I have an electrophysiology signal, which is time-based. It basically measures neural activity in the form of potential differences over time.
The noise in this signal is assumed to be a random background noise caused by the device electronics and is assumed to have a normal (i.e., Gaussian) distribution (based on previous literature) and it is supposed to be stationary. Below I have added some plots that show a raw sweep (2.3 ms of recording per sweep, sample rate= 56k, 127 points were stored), the histogram of the values, and the FFT.
In answer to the answer below: I am fairly confident we can assume normally distributed data, since it's a bell shape. However, The FFT is not flat as answerer suggests it should be when normally distributed. However, we only have a few ms of data, which may complicate this type of analysis.
Assuming a normal distribution, theoretically, doubling the number of sweeps and averaging them should reduce the noise by a factor of the square root of $2$ (about $~1.41$). This kind of signal averaging to reduce random background noise is called ensemble averaging.
Now, I have a recording (without a signal, just background) and I have determined the noise level at $1$, $2$, $4$, $8$ and $16$ averages.
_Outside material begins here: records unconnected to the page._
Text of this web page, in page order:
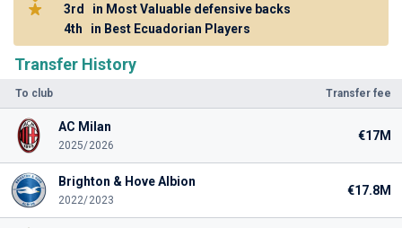
Transfer History
To club Transfer fee
AC Milan
2025/2026
€17M
Brighton & Hove Albion
2022/2023
€17.8M
3rd
in Most Valuable defensive backs
4th
in Best Ecuadorian Players
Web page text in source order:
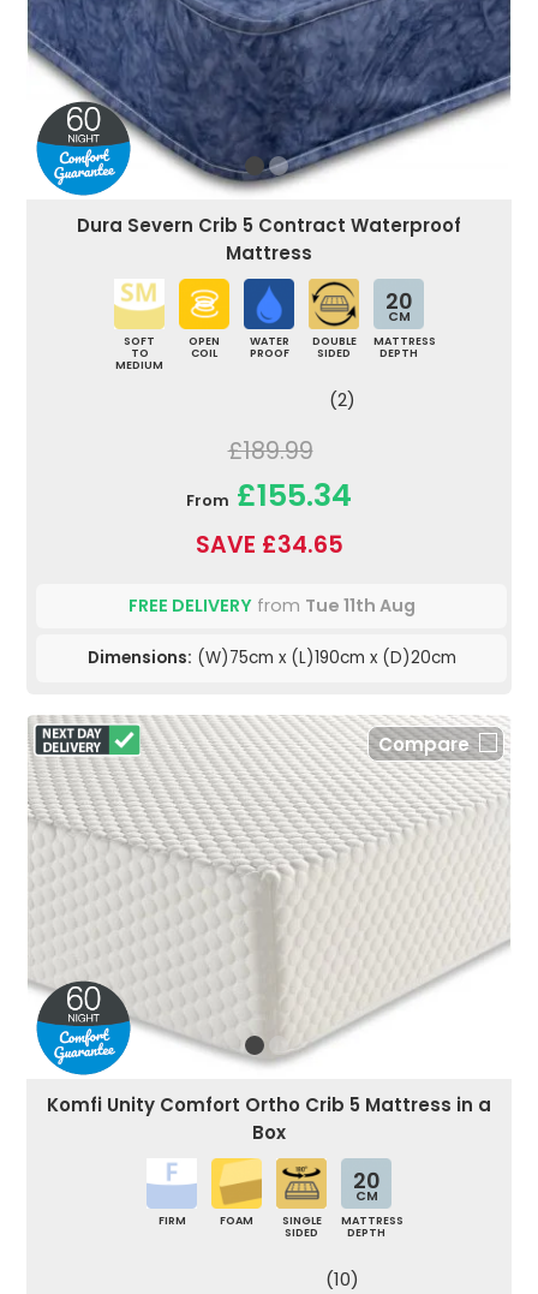
Dura Severn Crib 5 Contract Waterproof
Mattress
SOFT
TO
MEDIUM
OPEN
COIL
WATER
PROOF
DOUBLE
SIDED
20
CM
MATTRESS
DEPTH
(2)
£189.99
From £155.34
SAVE £34.65
FREE DELIVERYfrom Tue 11th Aug
Dimensions: (W)75cm x (L)190cm x (D)20cm
Compare
Komfi Unity Comfort Ortho Crib 5 Mattress in a
Box
FIRM FOAM
SINGLE
SIDED
20
CM
MATTRESS
DEPTH
(10)
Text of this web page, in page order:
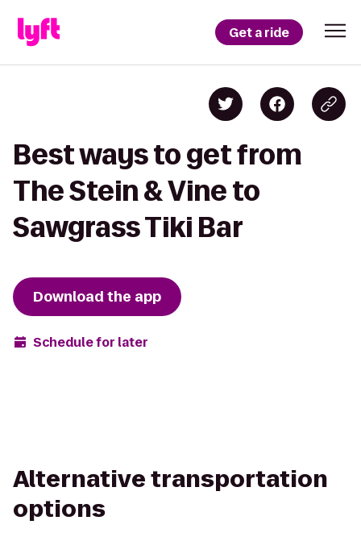
Get a ride
Best ways to get from
The Stein & Vine to
Sawgrass Tiki Bar
Download the app
Schedule for later
Alternative transportation
options
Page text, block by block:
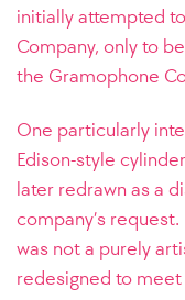
initially attempted
Company, only to
the Gramophone
One particularly
Edison-style
later redrawn as a
company’s
was not a purely
redesigned to
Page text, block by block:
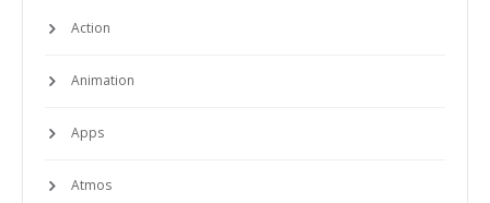
Action
Animation
Apps
Atmos
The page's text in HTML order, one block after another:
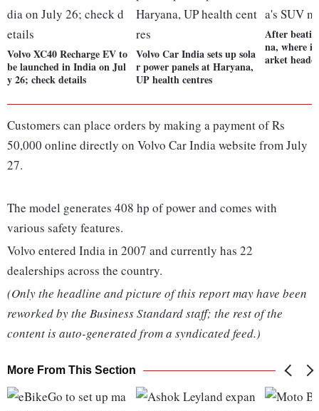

Edit: This was done by re-recording the background noise and determining the average with MATLAB, in the format B = mean(A1,A2)
, with Ai
being a vector with a time-based signal.
Noise level was defined as the standard deviation of the sweep. When I determine the factor of improvement between these averages, i.e., 2 vs 1, 4 vs 2, 8 vs 4, and 16 vs 8, I find the factors $1.4$, $2.5$, $2.5$ and $2.3$, respectively. These improvement factors were simply calculated by determining the ratio between SD$n$ / SD$2n$, with $n$ being the number of averaged sweeps.
The factors I find are averages across 31 electrodes measured in a total of N = 13 people. In other words, it's consistent across trials and 13 different devices. I didn't do stats, but I bet the latter three improvements are significantly $> 1.41$.
Why is the noise reduction higher than the theoretical 1.41 when doubling my sweeps from 2 to 4, from 4 to 8, and 8 to 16?